Many years ago I was given the task of checking the overload relays on some medium Voltage switchgear, the engineer insisted we inject the equipment right on the busbars, we did this with a 1 kVa transformer with about 4 parallel turns of welding cable for a secondary, it would easily put out 2,000 Amps. On injecting one set off gear we couldn't get more than a few hundred Amps, we found there was a wiring mistake on the CT secondary side and the CT impedance was limiting the current. This would have gone un-noticed using the usual relay testing equipment.
 
In all comments there's no mention of core saturation.

The field strength has limited value. So, while the waveform will be messed up the CT open circuit voltage has limits governed by the size of core.
 
the core is rated for so many ampere-turns without saturation. you need secondary current to get saturation effects. basically saturation under an open-circuit secondary is not likely, until secondary arcing take place.

ferro-resonant failures are unlikely with current transformer installations. that only occurs in large sub-station transformers under low loads, and with power correction caps in the primary that have not been switched out of service.
 
I've been reading this thread with some interest because the danger of an open circuit CT figures largely where I work.

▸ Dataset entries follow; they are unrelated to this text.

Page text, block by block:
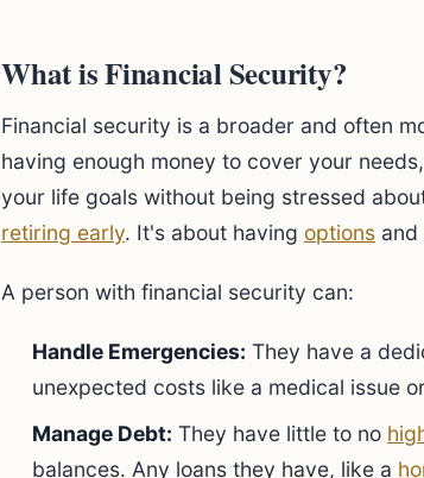
What is Financial Security?
Financial security is a broader and often
having enough money to cover your
your life goals without being stressed
retiring early. It's about having options and
A person with financial security can:
Handle Emergencies: They have a
unexpected costs like a medical issue
Manage Debt: They have little to no
balances. Any loans they have, like a

I've puzzled it over and come up with this explanation. Hope it makes sense:- When a CT is loaded the primary and secondary ampere turns are balanced. A small amount of primary current (~1%) provides CT excitation. If the secondary is opened, all the primary current now drives the excitation. The flux rises to approx. 2 tesla and then the flux waveform flattens as the core becomes saturated. The flux waveform has changed from a smooth sinusoidal to more of a square wave where the rate of rise and fall is roughly the same as the primary current about it's zero crossover. So, if we take the gradient of the primary current at it's zero crossover we get dI/dt=(Imax)X(2xpixf). This steep rise and fall corresponds to a large dflux/dt at the start and end of the 'square' flux waveform. The secondary voltage is Vs=-Nxdflux/dt. So,for a 1000:1 CT, using the Primary current's crossover gradient and 1000 turns, the secondary voltage is roughly -1000x(Imax)x(2xpix50) which is 314200xImax. If Imax is 100 amps, we get a very large secondary voltage.
 
Basically, the voltage developed in a coil, from a fundamental point of view, is directly related to the rate of change of flux. So, a high rate of change gives a high voltage.

With a CT secondary open circuit, and the CT excitation driven by the Primary current, the rate of change of flux is very high at the zero crossover. The core then becomes saturated for most of the sinusoidal half cycle. The voltage output will be seen as spikes at the zero crossovers.